Natalie Naccache for TIME
Hope was ambitious not only in its reach but also for the gender representation. Amiri’s science team included 80% women, an unusual number in the field of space exploration. Her determination to not let gender hold her back from her chosen career has never wavered. “I grew up to be—and continue to be—deaf to the challenges pertaining to gender,” she says.
Amiri knows the obstacles women face when it comes to science advancement. In her work as Minister of State for Advanced Technology, she has helped put together a team that has focused exclusively on women in sciences—addressing what she describes as “a leaky pipeline” that too often sees women drop out of STEM programs before beginning their careers. “It’s something that exists and something that you need to acknowledge exists, and by acknowledging it, you’re able to treat it,” Amiri says.
Ehrenfreund is confident that Amiri will plug the leak and set a precedent for women in her field. “Her successful career from computer science and space research responsibilities to becoming Minister of State for Advanced Technology in the government of the United Arab Emirates is certainly exemplary,” she says.
As for the U.A.E.’s ambitions in space, Amiri is not standing still.
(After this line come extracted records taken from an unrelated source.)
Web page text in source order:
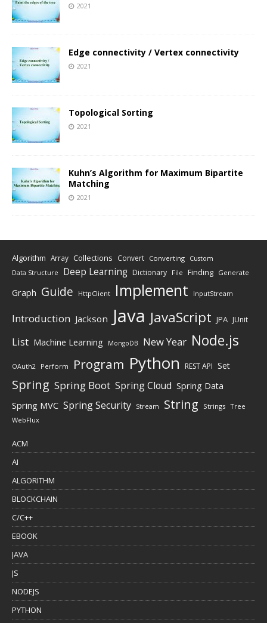
2021
Edge connectivity / Vertex connectivity
2021
Topological Sorting
2021
Kuhn’s Algorithm for Maximum Bipartite
Matching
2021
Algorithm Array Collections Convert Converting Custom
Data Structure Deep Learning Dictionary File Finding Generate
Graph Guide HttpClient Implement InputStream
Introduction Jackson Java JavaScript JPA JUnit
List Machine Learning MongoDB New Year Node.js
OAuth2 Perform Program Python REST API Set
Spring Spring Boot Spring Cloud Spring Data
Spring MVC Spring Security Stream String Strings Tree
WebFlux
ACM
AI
ALGORITHM
BLOCKCHAIN
C/C++
EBOOK
JAVA
JS
NODEJS
PYTHON
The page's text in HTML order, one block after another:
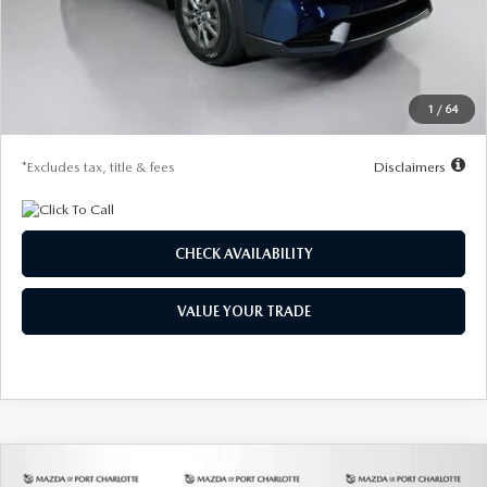
1 / 64
Documentation Fee
$30,795
$4,183
*Excludes tax, title & fees Disclaimers
CHECK AVAILABILITY
VALUE YOUR TRADE
COMPARE VEHICLE
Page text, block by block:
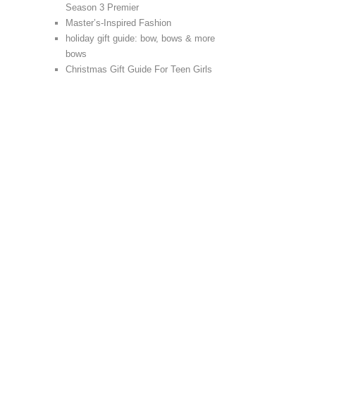
Season 3 Premier
Master’s-Inspired Fashion
holiday gift guide: bow, bows & more
bows
Christmas Gift Guide For Teen Girls
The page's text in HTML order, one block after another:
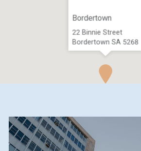
Bordertown
22 Binnie Street
Bordertown SA 5268
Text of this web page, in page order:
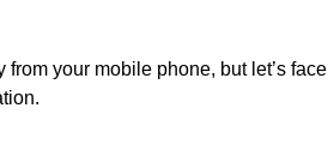
from your mobile phone, but let’s face
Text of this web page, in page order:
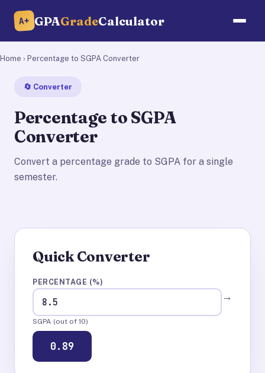
A+ GPAGradeCalculator
Home › Percentage to SGPA Converter
🔄 Converter
Percentage to SGPA
Converter
Convert a percentage grade to SGPA for a single
semester.
Quick Converter
PERCENTAGE (%)
→
SGPA (out of 10)
0.89
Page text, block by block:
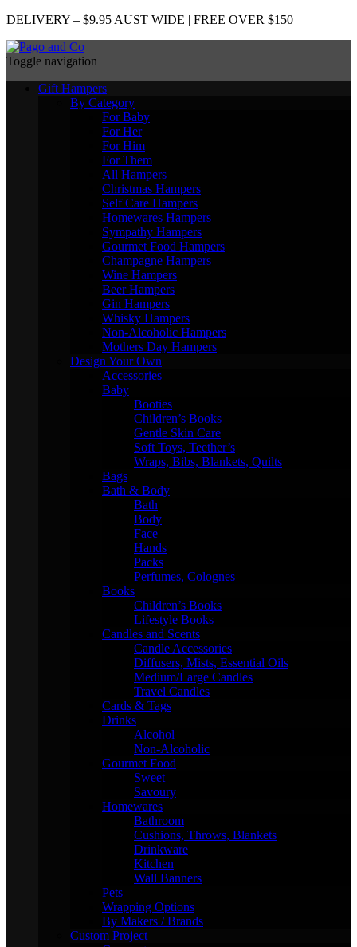
DELIVERY – $9.95 AUST WIDE | FREE OVER $150
Toggle navigation
Gift Hampers
By Category
For Baby
For Her
For Him
For Them
All Hampers
Christmas Hampers
Self Care Hampers
Homewares Hampers
Sympathy Hampers
Gourmet Food Hampers
Champagne Hampers
Wine Hampers
Beer Hampers
Gin Hampers
Whisky Hampers
Non-Alcoholic Hampers
Mothers Day Hampers
Design Your Own
Accessories
Baby
Booties
Children’s Books
Gentle Skin Care
Soft Toys, Teether’s
Wraps, Bibs, Blankets, Quilts
Bags
Bath & Body
Bath
Body
Face
Hands
Packs
Perfumes, Colognes
Books
Children’s Books
Lifestyle Books
Candles and Scents
Candle Accessories
Diffusers, Mists, Essential Oils
Medium/Large Candles
Travel Candles
Cards & Tags
Drinks
Alcohol
Non-Alcoholic
Gourmet Food
Sweet
Savoury
Homewares
Bathroom
Cushions, Throws, Blankets
Drinkware
Kitchen
Wall Banners
Pets
Wrapping Options
By Makers / Brands
Custom Project
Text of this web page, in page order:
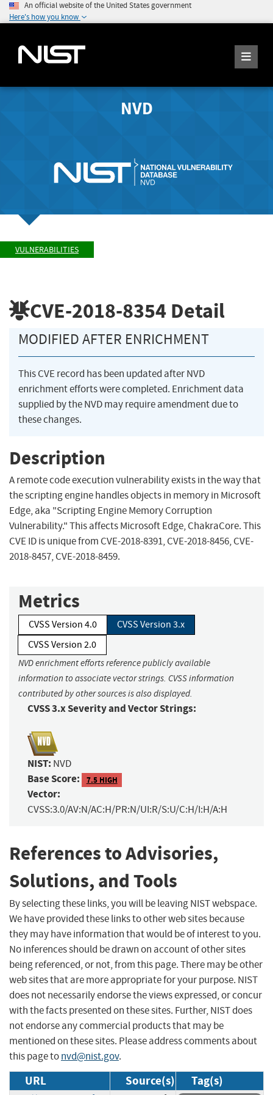
An official website of the United States government
Here's how you know
NVD
VULNERABILITIES
CVE-2018-8354 Detail
MODIFIED AFTER ENRICHMENT
This CVE record has been updated after NVD
enrichment efforts were completed. Enrichment data
supplied by the NVD may require amendment due to
these changes.
Description
A remote code execution vulnerability exists in the way that
the scripting engine handles objects in memory in Microsoft
Edge, aka "Scripting Engine Memory Corruption
Vulnerability." This affects Microsoft Edge, ChakraCore. This
CVE ID is unique from CVE-2018-8391, CVE-2018-8456, CVE-
2018-8457, CVE-2018-8459.
Metrics
CVSS Version 4.0
CVSS Version 3.x
CVSS Version 2.0
NVD enrichment efforts reference publicly available
information to associate vector strings. CVSS information
contributed by other sources is also displayed.
CVSS 3.x Severity and Vector Strings:
NIST: NVD
Base Score: 7.5 HIGH
Vector:
CVSS:3.0/AV:N/AC:H/PR:N/UI:R/S:U/C:H/I:H/A:H
References to Advisories,
Solutions, and Tools
By selecting these links, you will be leaving NIST webspace.
We have provided these links to other web sites because
they may have information that would be of interest to you.
No inferences should be drawn on account of other sites
being referenced, or not, from this page. There may be other
web sites that are more appropriate for your purpose. NIST
does not necessarily endorse the views expressed, or concur
with the facts presented on these sites. Further, NIST does
not endorse any commercial products that may be
mentioned on these sites. Please address comments about
this page tonvd@nist.gov.
URL Source(s) Tag(s)
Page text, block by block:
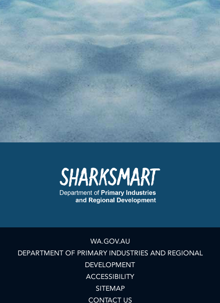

The country’s next major mission, which will be launched in 2028, will involve a flyby of Venus as well as a tour of seven different asteroids, culminating with a landing on the last of them, making the U.A.E. Only the fourth nation to achieve such an amazing feat of aerobatics is the United States. The country may be taking its first, early steps into space, but led by Amiri, it’s taking them confidently.